Stored data entries:
•••••
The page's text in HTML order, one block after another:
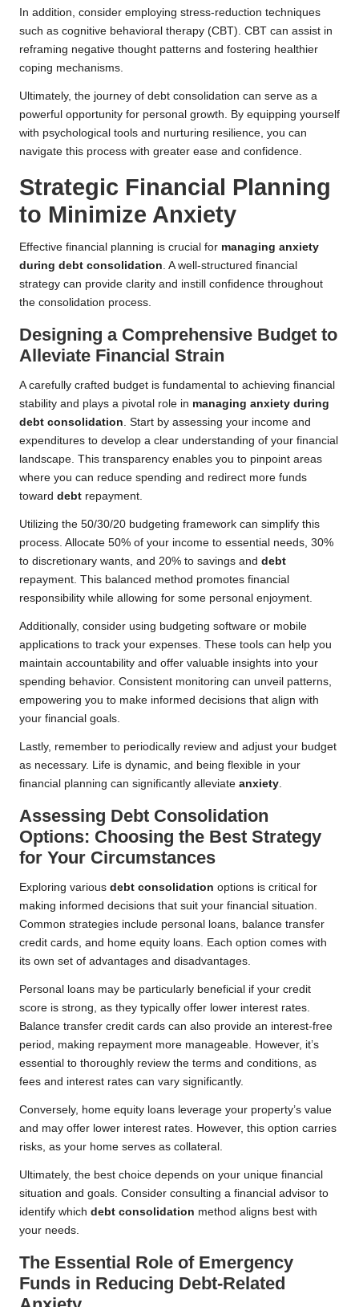
In addition, consider employing stress-reduction techniques
such as cognitive behavioral therapy (CBT). CBT can assist in
reframing negative thought patterns and fostering healthier
coping mechanisms.
Ultimately, the journey of debt consolidation can serve as a
powerful opportunity for personal growth. By equipping yourself
with psychological tools and nurturing resilience, you can
navigate this process with greater ease and confidence.
Strategic Financial Planning
to Minimize Anxiety
Effective financial planning is crucial for managing anxiety
during debt consolidation. A well-structured financial
strategy can provide clarity and instill confidence throughout
the consolidation process.
Designing a Comprehensive Budget to
Alleviate Financial Strain
A carefully crafted budget is fundamental to achieving financial
stability and plays a pivotal role in managing anxiety during
debt consolidation. Start by assessing your income and
expenditures to develop a clear understanding of your financial
landscape. This transparency enables you to pinpoint areas
where you can reduce spending and redirect more funds
toward debt repayment.
Utilizing the 50/30/20 budgeting framework can simplify this
process. Allocate 50% of your income to essential needs, 30%
to discretionary wants, and 20% to savings and debt
repayment. This balanced method promotes financial
responsibility while allowing for some personal enjoyment.
Additionally, consider using budgeting software or mobile
applications to track your expenses. These tools can help you
maintain accountability and offer valuable insights into your
spending behavior. Consistent monitoring can unveil patterns,
empowering you to make informed decisions that align with
your financial goals.
Lastly, remember to periodically review and adjust your budget
as necessary. Life is dynamic, and being flexible in your
financial planning can significantly alleviate anxiety.
Assessing Debt Consolidation
Options: Choosing the Best Strategy
for Your Circumstances
Exploring various debt consolidation options is critical for
making informed decisions that suit your financial situation.
Common strategies include personal loans, balance transfer
credit cards, and home equity loans. Each option comes with
its own set of advantages and disadvantages.
Personal loans may be particularly beneficial if your credit
score is strong, as they typically offer lower interest rates.
Balance transfer credit cards can also provide an interest-free
period, making repayment more manageable. However, it’s
essential to thoroughly review the terms and conditions, as
fees and interest rates can vary significantly.
Conversely, home equity loans leverage your property’s value
and may offer lower interest rates. However, this option carries
risks, as your home serves as collateral.
Ultimately, the best choice depends on your unique financial
situation and goals. Consider consulting a financial advisor to
identify which debt consolidation method aligns best with
your needs.
The Essential Role of Emergency
Funds in Reducing Debt-Related
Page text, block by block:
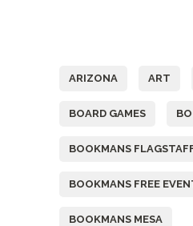
ARIZONA ART
BOARD GAMES
BOOKMANS
BOOKMANS FREE
BOOKMANS MESA
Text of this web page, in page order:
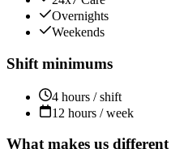
Overnights
Weekends
Shift minimums
4 hours / shift
12 hours / week
What makes us different
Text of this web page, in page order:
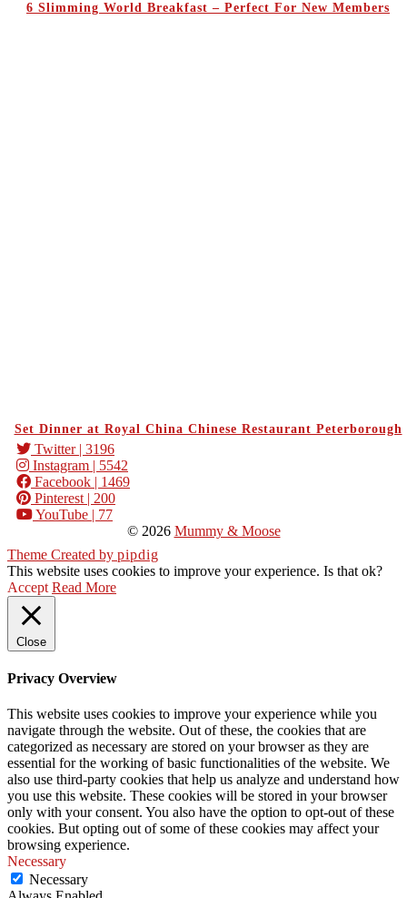
6 Slimming World Breakfast – Perfect For New Members
Set Dinner at Royal China Chinese Restaurant Peterborough
Twitter| 3196
Instagram | 5542
Facebook | 1469
Pinterest | 200
YouTube | 77
© 2026 Mummy & Moose
Theme Created by pipdig
This website uses cookies to improve your experience. Is that ok?
Accept Read More
Close
Privacy Overview
This website uses cookies to improve your experience while you
navigate through the website. Out of these, the cookies that are
categorized as necessary are stored on your browser as they are
essential for the working of basic functionalities of the website. We
also use third-party cookies that help us analyze and understand how
you use this website. These cookies will be stored in your browser
only with your consent. You also have the option to opt-out of these
cookies. But opting out of some of these cookies may affect your
browsing experience.
Necessary
Necessary
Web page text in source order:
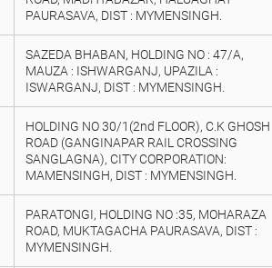
PAURASAVA, DIST : MYMENSINGH.
SAZEDA BHABAN, HOLDING NO : 47/A,
MAUZA : ISHWARGANJ, UPAZILA :
ISWARGANJ, DIST : MYMENSINGH.
HOLDING NO 30/1(2nd FLOOR), C.K GHOSH
ROAD (GANGINAPAR RAIL CROSSING
SANGLAGNA), CITY CORPORATION:
MAMENSINGH, DIST : MYMENSINGH.
PARATONGI, HOLDING NO :35, MOHARAZA
ROAD, MUKTAGACHA PAURASAVA, DIST :
MYMENSINGH.
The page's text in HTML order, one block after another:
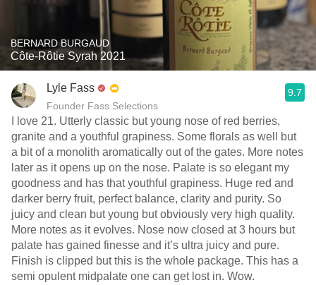
BERNARD BURGAUD
Côte-Rôtie Syrah 2021
Lyle Fass
Founder Fass Selections
9.7
I love 21. Utterly classic but young nose of red berries,
granite and a youthful grapiness. Some florals as well but
a bit of a monolith aromatically out of the gates. More notes
later as it opens up on the nose. Palate is so elegant my
goodness and has that youthful grapiness. Huge red and
darker berry fruit, perfect balance, clarity and purity. So
juicy and clean but young but obviously very high quality.
More notes as it evolves. Nose now closed at 3 hours but
palate has gained finesse and it’s ultra juicy and pure.
Finish is clipped but this is the whole package. This has a
semi opulent midpalate one can get lost in. Wow.
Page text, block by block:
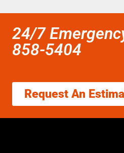
24/7
858-5404
Request An
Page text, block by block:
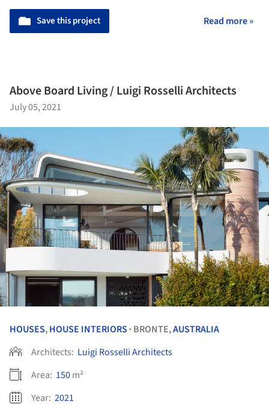
Save this project Read more »
Above Board Living / Luigi Rosselli Architects
July 05, 2021
HOUSES,HOUSE INTERIORS • BRONTE,AUSTRALIA
Architects: Luigi Rosselli Architects
Area: 150m²
Year: 2021
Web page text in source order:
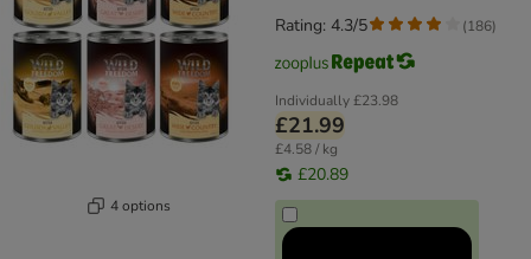
4 options
Individually£23.98
£21.99
£4.58 / kg
£20.89
Rating: 4.3/5 (186)
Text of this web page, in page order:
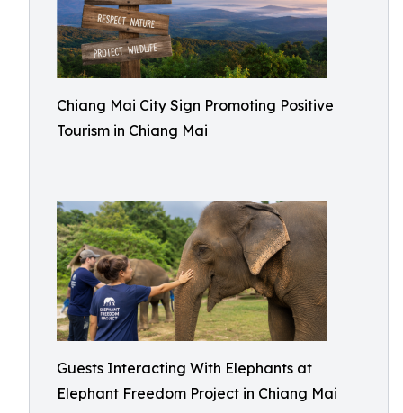
Chiang Mai City Sign Promoting Positive
Tourism in Chiang Mai
Guests Interacting With Elephants at
Elephant Freedom Project in Chiang Mai
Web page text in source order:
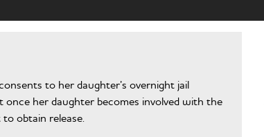
to her daughter’s overnight jail
her daughter becomes involved with the
obtain release.
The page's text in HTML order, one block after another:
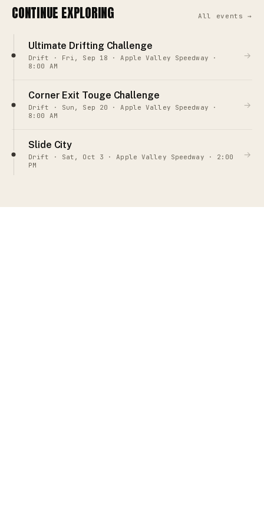
CONTINUE EXPLORING All events →
Ultimate Drifting Challenge
Drift · Fri, Sep 18 · Apple Valley Speedway ·
8:00 AM
→
Corner Exit Touge Challenge
Drift · Sun, Sep 20 · Apple Valley Speedway ·
8:00 AM
→
Slide City
Drift · Sat, Oct 3 · Apple Valley Speedway · 2:00
PM
→
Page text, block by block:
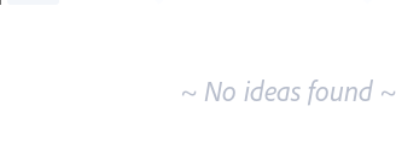
~ No ideas found ~
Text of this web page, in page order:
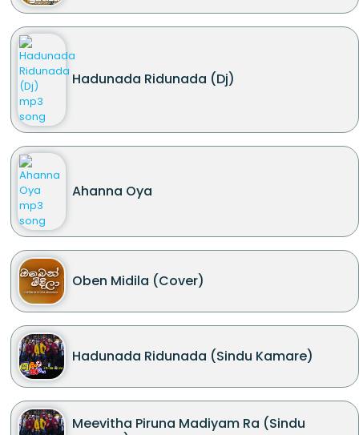
Hadunada Ridunada (Dj)
Ahanna Oya
Oben Midila (Cover)
Hadunada Ridunada (Sindu Kamare)
Meevitha Piruna Madiyam Ra (Sindu
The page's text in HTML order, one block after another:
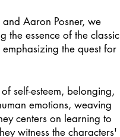
Aaron Posner, we
the essence of the classic
the quest for
self-esteem, belonging,
emotions, weaving
centers on learning to
witness the characters'
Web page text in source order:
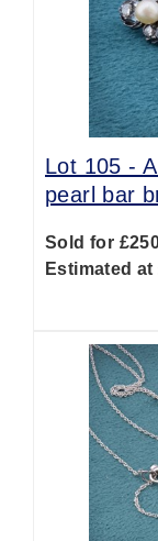
Lot 105 -
pearl bar
Sold for
Estimated at
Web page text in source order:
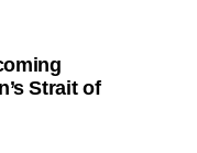
Strait of
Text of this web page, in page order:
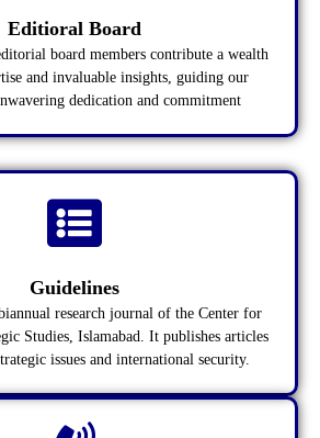
Editioral Board
board members contribute a wealth
and invaluable insights, guiding our
dedication and commitment
Guidelines
research journal of the Center for
Studies, Islamabad. It publishes articles
issues and international security.
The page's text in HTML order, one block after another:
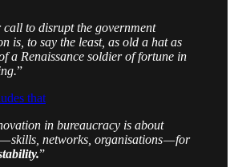
call to disrupt the government
is, to say the least, as old a hat as
a Renaissance soldier of fortune in
”
that
in bureaucracy is about
skills, networks, organisations — for
”
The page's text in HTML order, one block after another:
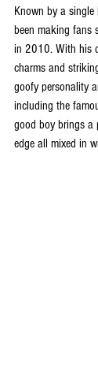
Known by a single
been making fans
in 2010. With his
charms and
goofy personality
including the
good boy brings a
edge all mixed in
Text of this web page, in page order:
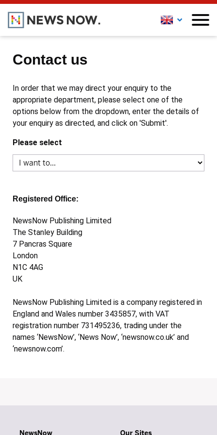
Contact us
In order that we may direct your enquiry to the
appropriate department, please select one of the
options below from the dropdown, enter the details of
your enquiry as directed, and click on 'Submit'.
Please select
Registered Office:
NewsNow Publishing Limited
The Stanley Building
7 Pancras Square
London
N1C 4AG
UK
NewsNow Publishing Limited is a company registered in
England and Wales number 3435857, with VAT
registration number 731495236, trading under the
names ‘NewsNow’, ‘News Now’, ‘newsnow.co.uk’ and
‘newsnow.com’.
NewsNow Our Sites
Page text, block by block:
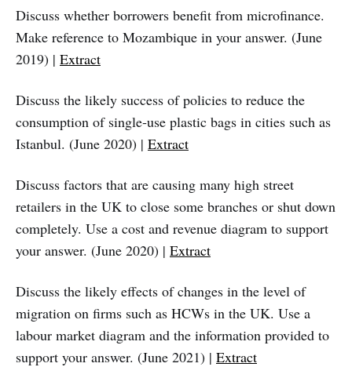
Discuss whether borrowers benefit from microfinance.
Make reference to Mozambique in your answer. (June
2019) | Extract
Discuss the likely success of policies to reduce the
consumption of single‑use plastic bags in cities such as
Istanbul. (June 2020) | Extract
Discuss factors that are causing many high street
retailers in the UK to close some branches or shut down
completely. Use a cost and revenue diagram to support
your answer. (June 2020) | Extract
Discuss the likely effects of changes in the level of
migration on firms such as HCWs in the UK. Use a
labour market diagram and the information provided to
support your answer. (June 2021) | Extract
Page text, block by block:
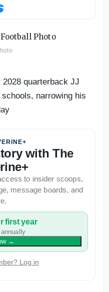
quarterback JJ
narrowing his
with The
to insider scoops,
message boards, and
first year
→
Log in
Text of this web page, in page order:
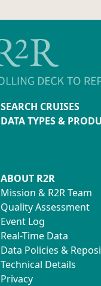
SEARCH CRUISES
DATA TYPES &
ABOUT R2R
Mission & R2R Team
Quality Assessment
Event Log
Real-Time Data
Data Policies &
Technical Details
Privacy
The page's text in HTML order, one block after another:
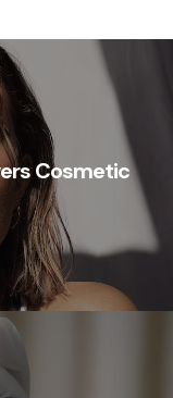
Cosmetic
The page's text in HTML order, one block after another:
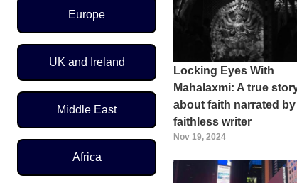
Europe
UK and Ireland
Middle East
Africa
Locking Eyes With
Mahalaxmi: A true
about faith narrated by
faithless writer
Nov 19, 2024
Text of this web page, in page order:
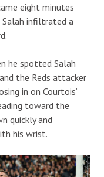
eight minutes
infiltrated a
he spotted Salah
the Reds attacker
in on Courtois’
toward the
quickly and
his wrist.
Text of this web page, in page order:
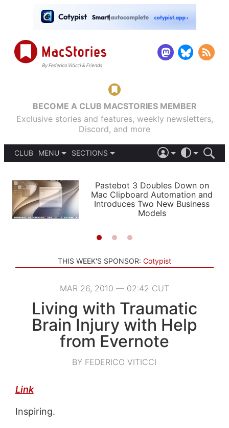
BECOME A CLUB MACSTORIES MEMBER
Exclusive stories and features, weekly newsletters,
Discord, and more
CLUB
MENU
PODCASTS
SHORTCUTS
SETUPS
SECTIONS
APPS
STORIES
LIGHT
AUTOMATIC
Pastebot 3 Doubles Down on
Mac Clipboard Automation and
Introduces Two New Business
Models
THIS WEEK'S SPONSOR: Cotypist
MAR 26, 2010 — 02:42 CUT
Living with Traumatic
Brain Injury with Help
from Evernote
BY FEDERICO VITICCI
Link
Inspiring.
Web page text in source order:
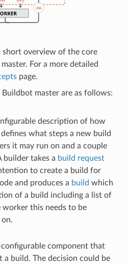
short overview of the core
For a more detailed
page.
master are as follows:
description of how
what steps a new build
it may run on and a couple
builder takes a build request
to create a build for
and produces a build which
of a build including a list of
this needs to be
component that
a build. The decision could be
•••••
Work item: Return nothing but the lines running from the start of the data to the line with "the consolidation process.", please, both ends included and no pictures.

Answer space:
The page's text in HTML order, one block after another:
In addition, consider employing stress-reduction techniques
such as cognitive behavioral therapy (CBT). CBT can assist in
reframing negative thought patterns and fostering healthier
coping mechanisms.
Ultimately, the journey of debt consolidation can serve as a
powerful opportunity for personal growth. By equipping yourself
with psychological tools and nurturing resilience, you can
navigate this process with greater ease and confidence.
Strategic Financial Planning
to Minimize Anxiety
Effective financial planning is crucial for managing anxiety
during debt consolidation. A well-structured financial
strategy can provide clarity and instill confidence throughout
the consolidation process.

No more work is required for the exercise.